ISBN Flash Drive: 978-1-56700-517-2

5-6th Thermal and Fluids Engineering Conference (TFEC)
May, 26–28, 2021 , Virtual

HEAT AND MASS TRANSFER IN CROSS FLOW TRANSPORT MEMBRANE CONDENSER BASED HEAT EXCHANGER: A COMPUTATIONAL PARAMETRIC STUDY

Get access (open in a dialog) pages 949-958
DOI: 10.1615/TFEC2021.hex.032231

要約

Transport membrane condenser (TMC) based heat exchanger using nano-porous ceramic membrane can recover sensible and latent heat as well as water from the low-temperature flue gas which contains a high water content vapor and other non-condensable gases. The membrane tube is composed of multi-layer structure, where the water vapor from the flue gas releases latent heat as a result of the condensation in the outer layer of the membrane tube wall. The condensate then moves to the inner layer of the membrane tube wall and mix with the cooling water flow stream inside the tubes. In TMC heat exchangers, pore size of the membrane affects the transport phenomenon through the membrane. When the membrane is designed with a suitable pore size and thickness, the condensation will happen.
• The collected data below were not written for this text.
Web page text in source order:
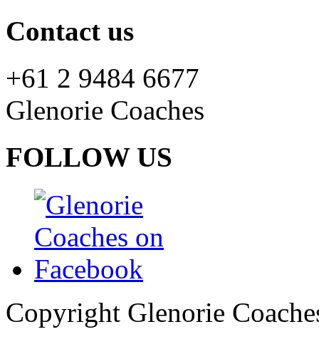
Contact us
+61 2 9484 6677
Glenorie Coaches
FOLLOW US
Copyright Glenorie
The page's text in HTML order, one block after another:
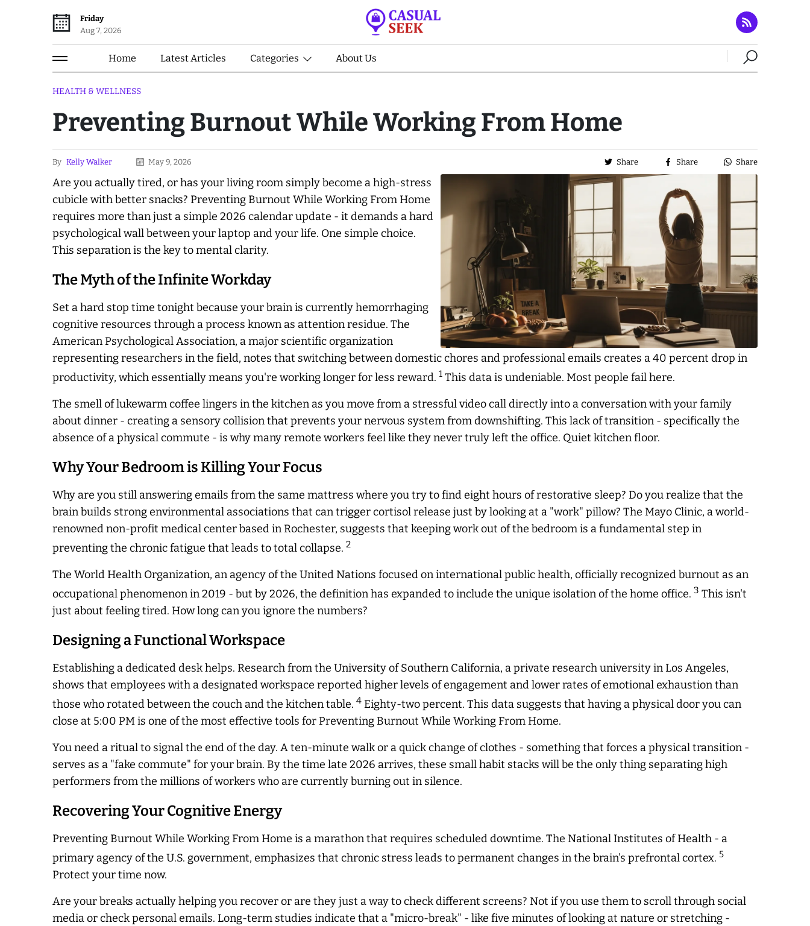
Friday
Aug 7, 2026
Home Latest Articles Categories About Us
HEALTH & WELLNESS
Preventing Burnout While Working From Home
By Kelly Walker May 9, 2026 Share Share Share
Are you actuallytired, or has your living room simply become a high-stress
cubicle with better snacks? Preventing Burnout While Working From Home
requires more than just a simple 2026 calendar update - it demands a hard
psychological wall between your laptop and your life. One simple choice.
This separation is the key to mental clarity.
The Myth of the Infinite Workday
Set a hard stop time tonight because your brain is currently hemorrhaging
cognitive resources through a process known as attention residue. The
American Psychological Association, a major scientific organization
representing researchers in the field, notes that switching between domestic chores and professional emails creates a 40 percent drop in
productivity, which essentially means you're working longer for less reward. 1 This data is undeniable. Most people fail here.
The smell of lukewarm coffee lingers in the kitchen as you move from a stressful video call directly into a conversation with your family
about dinner - creating a sensory collision that prevents your nervous system from downshifting. This lack of transition - specifically the
absence of a physical commute - is why many remote workers feel like theynevertruly left the office. Quiet kitchen floor.
Why Your Bedroom is Killing Your Focus
Why are you still answering emails from the same mattress where you try to find eight hours of restorative sleep? Do you realize that the
brain builds strong environmental associations that can trigger cortisol release just by looking at a "work" pillow? The Mayo Clinic, a world-
renowned non-profit medical center based in Rochester, suggests that keeping work out of the bedroom is a fundamental step in
preventing the chronic fatigue that leads to total collapse. 2
The World Health Organization, an agency of the United Nations focused on international public health, officially recognized burnout as an
occupational phenomenon in 2019 - but by 2026, the definition has expanded to include the unique isolation of the home office. 3 This isn't
just about feeling tired. How long can you ignore the numbers?
Designing a Functional Workspace
Establishing a dedicated desk helps. Research from the University of Southern California, a private research university in Los Angeles,
shows that employees with a designated workspace reported higher levels of engagement and lower rates of emotional exhaustion than
those who rotated between the couch and the kitchen table. 4 Eighty-two percent. This data suggests that having a physical door you can
close at 5:00 PM is one of the most effective tools for Preventing Burnout While Working From Home.
You need a ritual to signal the end of the day. A ten-minute walk or a quick change of clothes - something that forces a physical transition -
serves as a "fake commute" for your brain. By the time late 2026 arrives, these small habit stacks will be the only thing separating high
performers from the millions of workers who are currently burning out in silence.
Recovering Your Cognitive Energy
Preventing Burnout While Working From Home is a marathon that requires scheduled downtime. The National Institutes of Health - a
primary agency of the U.S. government, emphasizes that chronic stress leads to permanent changes in the brain's prefrontal cortex. 5
Protect your time now.
Are your breaks actually helping you recover or are they just a way to check different screens? Not if you use them to scroll through social
media or check personal emails. Long-term studies indicate that a "micro-break" - like five minutes of looking at nature or stretching -
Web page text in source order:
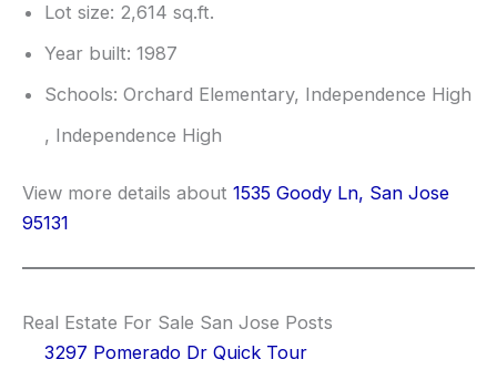
Lot size: 2,614 sq.ft.
Year built: 1987
Schools: Orchard Elementary, Independence High
, Independence High
View more details about 1535 Goody Ln, San Jose
95131
Real Estate For Sale San Jose Posts
3297 Pomerado Dr Quick Tour
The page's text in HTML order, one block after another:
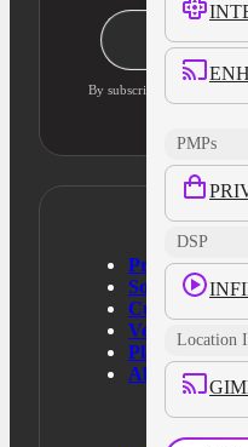
PMPs
DSP
Location
By subscribing, you agree
Products
Solutions
Customers
Verticals
Platform
About Us
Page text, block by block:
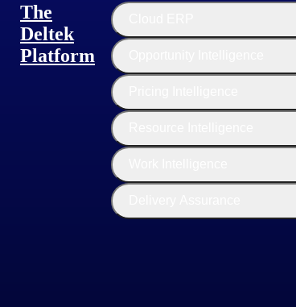
The
Deltek
Platform
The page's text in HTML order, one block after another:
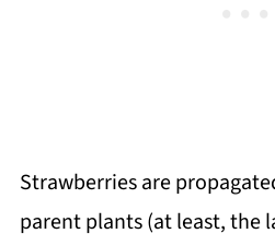
Strawberries are
parent plants (at least, the
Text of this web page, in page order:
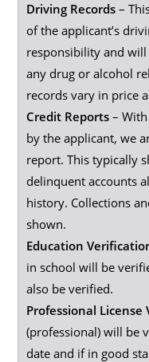
Driving Records –
of the applicant’s
responsibility and
any drug or alcohol
records vary in price
Credit Reports –
by the applicant, we
report. This typically
delinquent accounts
history. Collections
shown.
Education
in school will be
also be verified.
Professional License
(professional) will be
date and if in good
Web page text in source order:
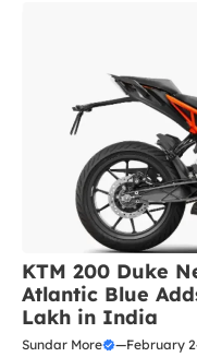
KTM 200 Duke
Atlantic Blue
Lakh in India
Sundar More —February
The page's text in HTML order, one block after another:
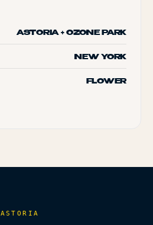
ASTORIA + OZONE PARK
NEW YORK
FLOWER
ASTORIA

In this paper, a wall-based condensation model using Fick's diffusion law in the membrane wall will be used to model the underlined heat and mass transfer processes. Transport of the water vapor and other species among those three zones will be modeled using appropriate User-Defined Functions (UDFs) in the computational fluid dynamic software ANSYS Fluent. The effects of the membrane properties, and geometrical parameters, such as tube diameter and thickness, at different operating conditions (inlet water temperature and flow rate, and inlet flue gas temperature and flow rate) on the condensation rate and outlet thermal conditions, are investigated and discussed.